Optimization has two goals - combinational circuit optimization and state minimization.
Combinational circuit optimization reduces logic, and state minimization reduces flip-flops.

Combinational circuit optimization: Two-level simplification

• Implicant: elements of ON-set or DC-set that can be combined to form a subcube
• Prime implicant (PI): implicant that can't be combined with another to form a larger subcube
• Essential prime implicant (EPI): PI that participates in all possible covers of the ON-set, i.e. PI that covers an element of ON-set uniquely.

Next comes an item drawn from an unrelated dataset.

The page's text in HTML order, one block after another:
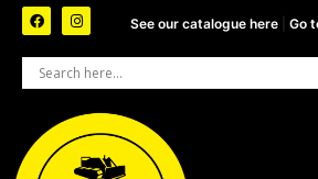
See our catalogue here |Go

Goal: Cover the ON-set with as few prime implicants as possible!
Quine-McCluskey Method (Q-M Method) is an exact algorithm that reduces a minterm expression to a minimal form.

1. Find all PIs.
   1. Assume don't cares as ON-set.
   2. Find two product terms that has exactly one-bit difference and combine them.
   3. Mark product terms that were combined to reduce.
   4. Repeat until no more combinations are possible.
   5. Remaining unmarked product terms are PIs.
2. Select a minimal set of PIs using a prime implicant chart (PI chart).
   1. Create a PI chart.
      1. List all PIs in the rows.
      2. List all ON-set minterms in the columns. (Ignore don't cares)
      3. Mark minterms that are coverd by each PI.
   2. Select all EPIs (PI that covers a minterm uniquely).
   3. Select a minimum number of additional non-EPIs that covers remaining ON-set.

Sequential circuit optimization: State minimization

• Equivalent States: States with same output and same transition behavior.
  For all input combinations, states transition to same or equivalent states.

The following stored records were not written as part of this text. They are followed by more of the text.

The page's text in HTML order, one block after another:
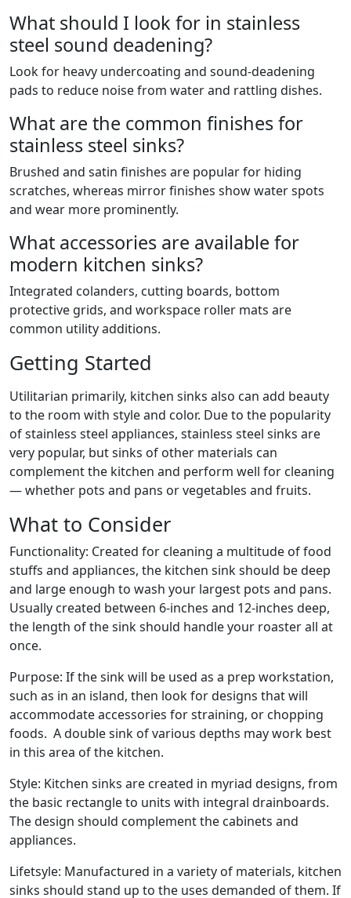
What should I look for in stainless
steel sound deadening?
Look for heavy undercoating and sound-deadening
pads to reduce noise from water and rattling dishes.
What are the common finishes for
stainless steel sinks?
Brushed and satin finishes are popular for hiding
scratches, whereas mirror finishes show water spots
and wear more prominently.
What accessories are available for
modern kitchen sinks?
Integrated colanders, cutting boards, bottom
protective grids, and workspace roller mats are
common utility additions.
Getting Started
Utilitarian primarily, kitchen sinks also can add beauty
to the room with style and color. Due to the popularity
of stainless steel appliances, stainless steel sinks are
very popular, but sinks of other materials can
complement the kitchen and perform well for cleaning
— whether pots and pans or vegetables and fruits.
What to Consider
Functionality: Created for cleaning a multitude of food
stuffs and appliances, the kitchen sink should be deep
and large enough to wash your largest pots and pans.
Usually created between 6-inches and 12-inches deep,
the length of the sink should handle your roaster all at
once.
Purpose: If the sink will be used as a prep workstation,
such as in an island, then look for designs that will
accommodate accessories for straining, or chopping
foods. A double sink of various depths may work best
in this area of the kitchen.
Style: Kitchen sinks are created in myriad designs, from
the basic rectangle to units with integral drainboards.
The design should complement the cabinets and
appliances.
Lifetsyle: Manufactured in a variety of materials, kitchen
sinks should stand up to the uses demanded of them. If
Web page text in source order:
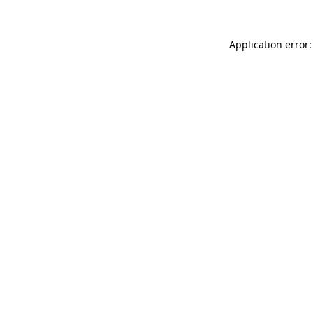
Application
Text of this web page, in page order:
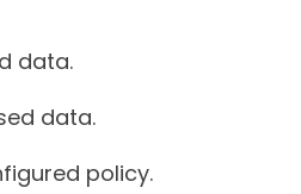
data.
data.
policy.
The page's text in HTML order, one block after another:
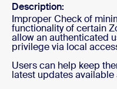
Description:
Improper Check of
functionality of certain
allow an authenticated
privilege via local
Users can help keep
latest updates available

Goal: identify and combine equivalent states!
Row Matching Method is a polynomial time procedure that minimize states.

1. Place all states.
2. Initially partition set based on output behavior. (Ignore transition behavior.)
3. Partition each set based on transition behavior. (Ignore output behavior.)
   If states transition to same set, it has same transition behavior.
4. Repeat partitioning with transition until no further partitioning is required.